Throughout the 19th and 20th centuries, this became even more prevalent. The 1800s saw Jewish people fleeing persecution in Poland and trade brought Indian and Chinese people to British ports. The 1940s then saw the encouragement of immigration from the Caribbean to help rebuild Britain post-war, whilst the ’50s and ’60s experienced mass migration from the newly established Commonwealth countries. The point of this sketchy timeline is that there has never been a period when ‘British’ solely equated with ‘White’ Anglo-Saxon dwellers.

Racial aesthetics at war

There is a haunting consequence to identifying with people that ‘look like us‘ — especially when applied across the international geo-political sphere. Chancellor Karl Nehammer of Austria — previously strongly against encouraging the settlement of Afghan refugees — immediately reversed his position when it came to refugees from Ukraine. A former prosecutor general of Ukraine told the BBC:

‘It’s very emotional for me because I see European people with blue eyes and blonde hair… being killed every day.’

What conclusions should we draw from this? That some of us are more willing to support those who are suffering if they are white? With tensions between the Western economies and those of Russia and China souring, the idea that nations are incentivised to ally on the basis of racial aesthetics is a scary one indeed.

Domestic Politics

The bias towards preferring ‘one’s own’ is further seen in the UK’s recent policy of ‘levelling up.’ With a motive to boost economic prosperity in traditionally ‘red wall’ seats, the Conservative Party has been focusing on areas in the North East of England, regions that entered decline following the post-Industrial Revolution. Yet these former mining areas are not as poor as their ‘mill town’ counterparts. What they are, however, is predominantly white. The 2021 census reveals that in Durham, where 4 seats voted Tory in December 2021, 96.8 per cent are classed as white British.

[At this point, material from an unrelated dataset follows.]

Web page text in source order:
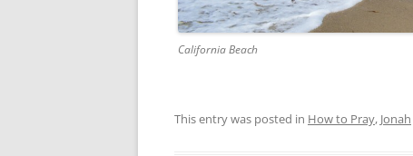
California Beach
This entry was posted in How to Pray, Jonah

However, the unrealistic assumption that Britain is predominantly white presides over domestic policy-making. In a country where two of its major cities (London and Birmingham) are no longer majority White British, it may be time for the Conservatives to embrace the idea that a vote cast by a non-white British citizen is a valid and valuable vote.

The real issue

Merely condemning Lady Sussan Hussey for her inconsiderate question to Ngozi Fulani is not enough. We need to reflect on the wider implications and consequences of her attitude. There is nothing wrong with showing a healthy dose of curiosity about someone’s ethnic origins. The real issue is the presupposition that someone who is not white is also not really British but ‘other.’